Let us consider $A,B$ two $n \times n$ matrices with rational elements. Prove that if $(A+B)^2=AB$, then $\det(AB-BA)=0$.
My try: By the conclusion, I tried to prove that $\mathrm{rank}(AB-BA) \lt n$ and I thought about Sylvester's or Frobenius' inequalities. I can't go any further.
Let $a = \frac{3+\sqrt{5}}{2}$ and $b = \frac{3-\sqrt{5}}{2}$, $ab = 1$.
Then, $\det(A-aB) = c+d\sqrt{5} $ and $\det(A-bB) = c-d\sqrt{5}$.
So $\det(A-aB)\det(A-bB)$ is a rational number.
Thus, by calculating $(A-aB)(A-bB)$ and then applying the determinant, we obtain that $\det(AB-BA) = 0$.

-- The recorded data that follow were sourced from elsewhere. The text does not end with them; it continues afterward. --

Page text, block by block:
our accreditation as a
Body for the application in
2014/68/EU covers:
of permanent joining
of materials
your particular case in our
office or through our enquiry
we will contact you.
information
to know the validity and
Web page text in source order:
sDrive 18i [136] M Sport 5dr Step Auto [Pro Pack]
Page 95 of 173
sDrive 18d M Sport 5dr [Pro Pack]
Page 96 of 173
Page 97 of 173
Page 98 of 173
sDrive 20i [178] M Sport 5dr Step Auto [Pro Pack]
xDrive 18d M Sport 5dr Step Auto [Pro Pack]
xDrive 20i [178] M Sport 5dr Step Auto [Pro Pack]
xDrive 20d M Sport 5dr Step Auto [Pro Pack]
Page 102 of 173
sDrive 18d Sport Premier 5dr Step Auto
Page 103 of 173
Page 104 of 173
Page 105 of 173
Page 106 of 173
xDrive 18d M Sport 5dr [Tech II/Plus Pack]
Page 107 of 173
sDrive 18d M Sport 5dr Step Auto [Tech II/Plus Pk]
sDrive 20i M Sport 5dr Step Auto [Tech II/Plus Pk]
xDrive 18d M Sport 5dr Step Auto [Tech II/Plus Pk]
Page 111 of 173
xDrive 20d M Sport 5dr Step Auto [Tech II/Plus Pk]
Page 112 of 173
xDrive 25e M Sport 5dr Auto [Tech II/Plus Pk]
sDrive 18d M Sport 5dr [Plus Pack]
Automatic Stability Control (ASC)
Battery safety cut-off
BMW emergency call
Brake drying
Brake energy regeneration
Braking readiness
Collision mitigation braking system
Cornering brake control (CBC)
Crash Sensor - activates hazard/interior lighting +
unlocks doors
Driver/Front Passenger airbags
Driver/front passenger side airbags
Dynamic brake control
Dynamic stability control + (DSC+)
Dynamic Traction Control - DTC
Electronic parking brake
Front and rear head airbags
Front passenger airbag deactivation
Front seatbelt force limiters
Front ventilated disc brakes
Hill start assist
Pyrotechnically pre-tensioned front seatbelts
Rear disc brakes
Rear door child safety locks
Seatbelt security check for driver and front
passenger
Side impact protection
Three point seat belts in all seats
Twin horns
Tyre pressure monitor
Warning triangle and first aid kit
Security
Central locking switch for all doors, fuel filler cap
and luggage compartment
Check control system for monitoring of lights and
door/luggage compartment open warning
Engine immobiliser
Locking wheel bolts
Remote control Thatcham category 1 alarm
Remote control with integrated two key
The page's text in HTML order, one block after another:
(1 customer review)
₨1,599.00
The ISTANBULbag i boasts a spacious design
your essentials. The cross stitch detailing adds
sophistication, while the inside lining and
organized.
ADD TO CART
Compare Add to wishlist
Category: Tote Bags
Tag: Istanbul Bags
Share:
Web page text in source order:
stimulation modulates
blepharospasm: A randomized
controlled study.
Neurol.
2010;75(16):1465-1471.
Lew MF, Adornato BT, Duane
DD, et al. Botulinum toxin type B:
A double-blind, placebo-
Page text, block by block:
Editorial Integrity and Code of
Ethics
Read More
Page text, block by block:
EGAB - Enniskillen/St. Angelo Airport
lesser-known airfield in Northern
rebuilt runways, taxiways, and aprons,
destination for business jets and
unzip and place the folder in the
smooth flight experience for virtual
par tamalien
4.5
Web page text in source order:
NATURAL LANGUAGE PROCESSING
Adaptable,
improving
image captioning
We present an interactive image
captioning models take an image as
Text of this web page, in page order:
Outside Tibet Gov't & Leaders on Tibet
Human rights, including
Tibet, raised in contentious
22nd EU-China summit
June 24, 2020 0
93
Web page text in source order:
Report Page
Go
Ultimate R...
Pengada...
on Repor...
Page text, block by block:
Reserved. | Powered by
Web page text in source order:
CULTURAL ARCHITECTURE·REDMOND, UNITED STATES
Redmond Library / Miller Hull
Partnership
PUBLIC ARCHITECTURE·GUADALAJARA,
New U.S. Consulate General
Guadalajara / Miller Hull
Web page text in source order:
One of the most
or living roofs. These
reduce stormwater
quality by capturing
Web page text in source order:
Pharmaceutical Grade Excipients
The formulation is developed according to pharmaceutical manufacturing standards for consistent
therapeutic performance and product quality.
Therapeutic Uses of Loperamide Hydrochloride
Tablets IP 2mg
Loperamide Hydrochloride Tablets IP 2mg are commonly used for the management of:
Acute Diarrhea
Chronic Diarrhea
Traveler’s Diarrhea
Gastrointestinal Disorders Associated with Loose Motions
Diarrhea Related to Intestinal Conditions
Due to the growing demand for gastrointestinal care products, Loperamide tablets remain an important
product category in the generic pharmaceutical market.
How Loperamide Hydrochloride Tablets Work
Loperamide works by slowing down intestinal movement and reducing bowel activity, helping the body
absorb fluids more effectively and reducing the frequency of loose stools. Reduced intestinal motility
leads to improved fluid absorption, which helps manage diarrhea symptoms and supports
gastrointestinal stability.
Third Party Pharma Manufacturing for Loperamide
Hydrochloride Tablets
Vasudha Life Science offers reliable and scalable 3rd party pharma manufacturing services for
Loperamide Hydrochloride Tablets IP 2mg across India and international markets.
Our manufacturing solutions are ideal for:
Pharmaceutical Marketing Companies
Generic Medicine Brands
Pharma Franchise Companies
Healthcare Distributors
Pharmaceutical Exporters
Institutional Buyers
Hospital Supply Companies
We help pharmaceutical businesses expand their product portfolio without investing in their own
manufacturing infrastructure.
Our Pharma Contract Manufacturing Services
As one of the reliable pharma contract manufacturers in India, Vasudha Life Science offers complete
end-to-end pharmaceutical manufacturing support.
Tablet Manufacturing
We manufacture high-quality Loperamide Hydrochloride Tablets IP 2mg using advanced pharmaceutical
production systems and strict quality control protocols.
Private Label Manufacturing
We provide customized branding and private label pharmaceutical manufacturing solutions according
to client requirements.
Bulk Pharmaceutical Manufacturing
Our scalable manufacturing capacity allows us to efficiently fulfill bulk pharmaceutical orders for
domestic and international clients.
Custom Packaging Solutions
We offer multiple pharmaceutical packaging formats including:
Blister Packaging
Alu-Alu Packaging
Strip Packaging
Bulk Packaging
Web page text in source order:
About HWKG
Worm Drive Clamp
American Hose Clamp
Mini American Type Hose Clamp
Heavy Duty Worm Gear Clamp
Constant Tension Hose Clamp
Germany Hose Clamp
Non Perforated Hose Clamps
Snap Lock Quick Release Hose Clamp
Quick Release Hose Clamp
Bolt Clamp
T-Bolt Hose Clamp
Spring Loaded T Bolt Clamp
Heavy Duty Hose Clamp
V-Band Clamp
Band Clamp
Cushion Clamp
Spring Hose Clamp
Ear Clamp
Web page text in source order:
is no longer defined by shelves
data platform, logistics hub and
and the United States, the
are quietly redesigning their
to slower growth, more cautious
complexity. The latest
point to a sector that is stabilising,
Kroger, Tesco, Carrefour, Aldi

This problem is similar to the following problem:
Let $A$, $B$ be two $n\times n$ matrices with real elements. Prove that if $A^2+B^2=AB$, then $\det(AB−BA)=0$.
Here you take $\epsilon$ a non-real number, $\epsilon^3=1$, the root for the equation $x^2+x+1=0$.
Then you calculate $(A+\epsilon B)(A+\epsilon^2 B)$, apply the determinant, and then the conclusion is proved.